# Too hot to retire?



## lee515 (Mar 14, 2015)

Hi everyone,
We posted this on the Spanish forum so just wondered what the situation is in Portugal? We would love to retire to sun and blue skies but are concerned it will be too hot in July August? Are there any areas where its not so bad ie. coast or mountain?


----------



## In 2 bikes (Apr 18, 2013)

We live in the mountains ( Caramulo ) and it's very lush-green here because of the slightly better rainfall. But make no mistake, it reached 34 degrees last summer and was usually 26/7 as an average. Sadly, it was that hot on the previous couple of years that bush fires were prevalent and actually killed several fire fighters. Friends of ours had to prepare a 'go-bag' and be ready to leave their home with 30 minutes notice from the fire authorities should the fires travel with the winds.


----------



## BodgieMcBodge (Mar 8, 2013)

lee515 said:


> Hi everyone,
> We posted this on the Spanish forum so just wondered what the situation is in Portugal? We would love to retire to sun and blue skies but are concerned it will be too hot in July August? Are there any areas where its not so bad ie. coast or mountain?

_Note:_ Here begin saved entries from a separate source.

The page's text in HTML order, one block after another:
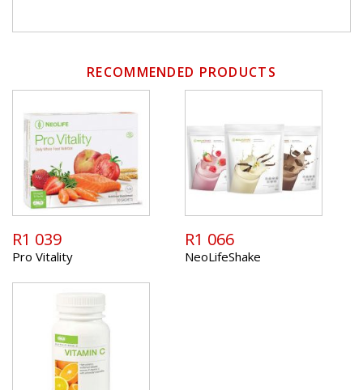
RECOMMENDED PRODUCTS
R1 039
Pro Vitality
R1 066
NeoLifeShake
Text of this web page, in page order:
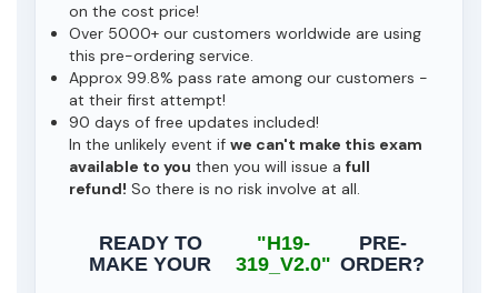
on the cost price!
Over 5000+ our customers worldwide are using
this pre-ordering service.
Approx 99.8% pass rate among our customers -
at their first attempt!
90 days of free updates included!
In the unlikely event if we can't make this exam
available to you then you will issue a full
refund! So there is no risk involve at all.
READY TO
MAKE YOUR
"H19-
319_V2.0"
PRE-
ORDER?
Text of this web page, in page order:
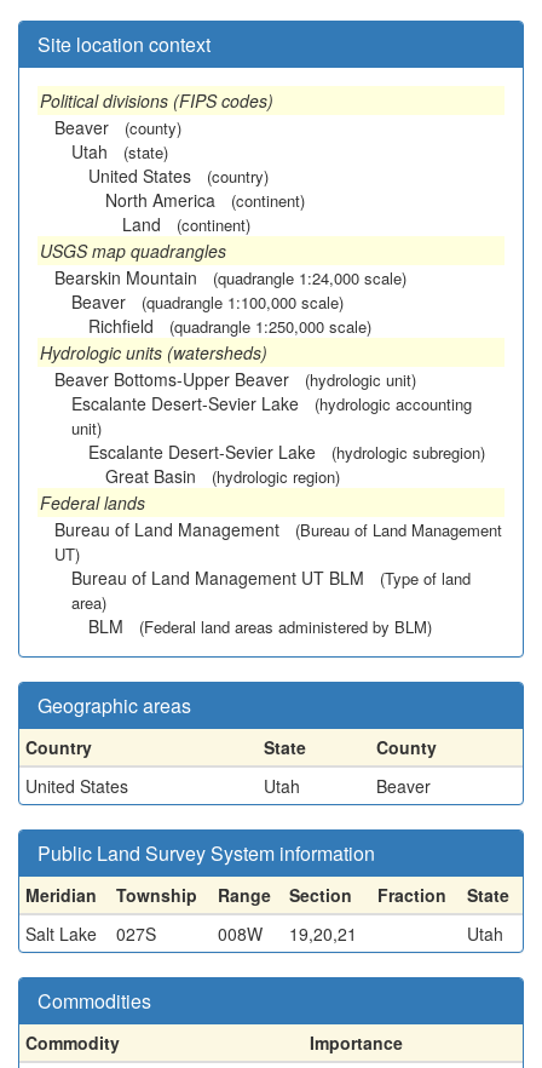
Site location context
Political divisions (FIPS codes)
Beaver
(county)
Utah (state)
United States (country)
North America (continent)
Land (continent)
USGS map quadrangles
Bearskin Mountain
(quadrangle 1:24,000 scale)
Beaver (quadrangle 1:100,000 scale)
Richfield (quadrangle 1:250,000 scale)
Hydrologic units (watersheds)
Beaver Bottoms-Upper Beaver
(hydrologic unit)
Escalante Desert-Sevier Lake
(hydrologic accounting
unit)
Escalante Desert-Sevier Lake (hydrologic subregion)
Great Basin (hydrologic region)
Federal lands
Bureau of Land Management
(Bureau of Land Management
UT)
Bureau of Land Management UT BLM
(Type of land
area)
BLM (Federal land areas administered by BLM)
Geographic areas
Country State
County
United States
Utah Beaver
Public Land Survey System information
Meridian Township Range Section Fraction
State
Salt Lake
027S 008W 19,20,21 Utah
Commodities
Commodity
Importance
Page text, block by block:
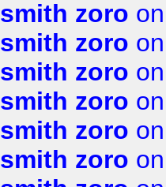
smith zoro
smith zoro
smith zoro
smith zoro
smith zoro
smith zoro
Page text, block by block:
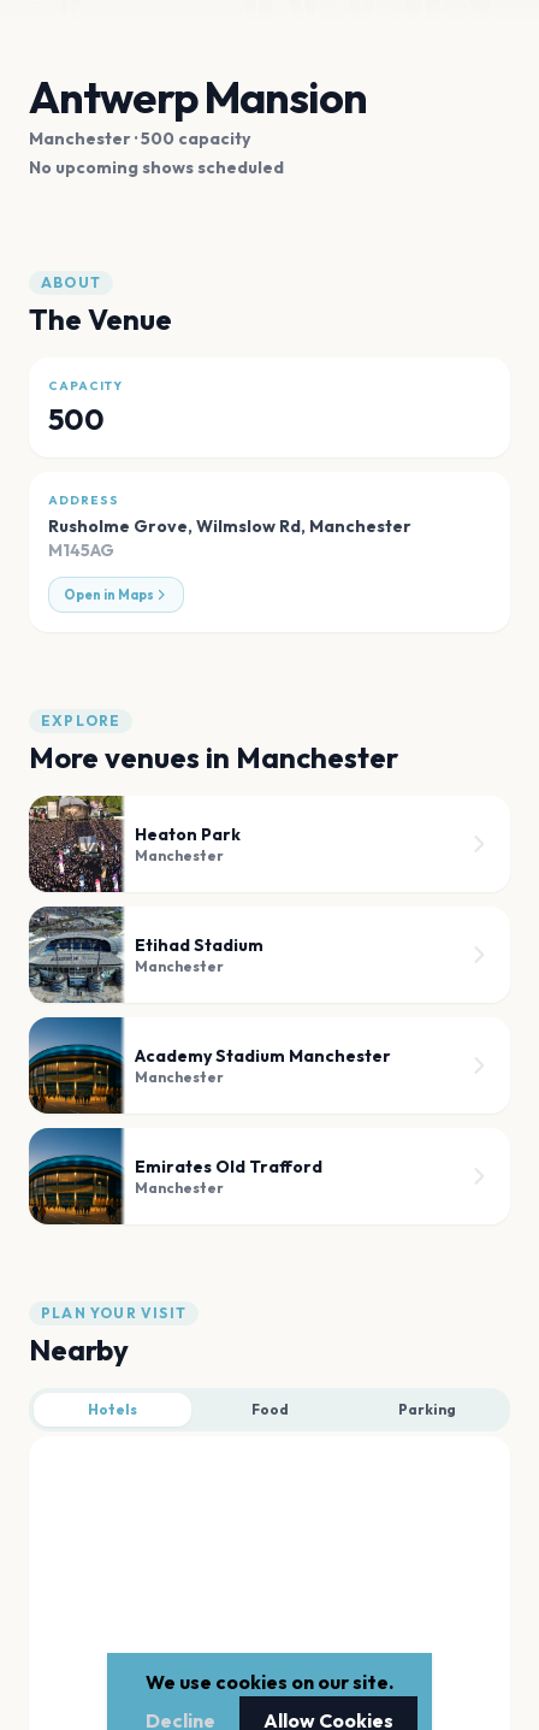
Antwerp Mansion
Manchester· 500 capacity
No upcoming shows scheduled
ABOUT
The Venue
CAPACITY
500
ADDRESS
Rusholme Grove, Wilmslow Rd, Manchester
M145AG
Open in Maps
EXPLORE
More venues in Manchester
Heaton Park
Manchester
Etihad Stadium
Manchester
Academy Stadium Manchester
Manchester
Emirates Old Trafford
Manchester
PLAN YOUR VISIT
Nearby
Hotels Food Parking
We use cookies on our site.
Decline
Allow Cookies

Portugal is a big place, the UK is a big place. You will find tropical plants growing and snow on the mountains in both places. The average daily temperatures are easy to find on the interwebs but in Portugal (and Spain) you will find the traditional way of life takes into account the heat of the summer. If you visit Salamanga or Tomar it is normal in the mid summer to find children playing in the streets at 11pm but no-one at 1pm. It does seem to be true that only an English person goes out in the midday sun.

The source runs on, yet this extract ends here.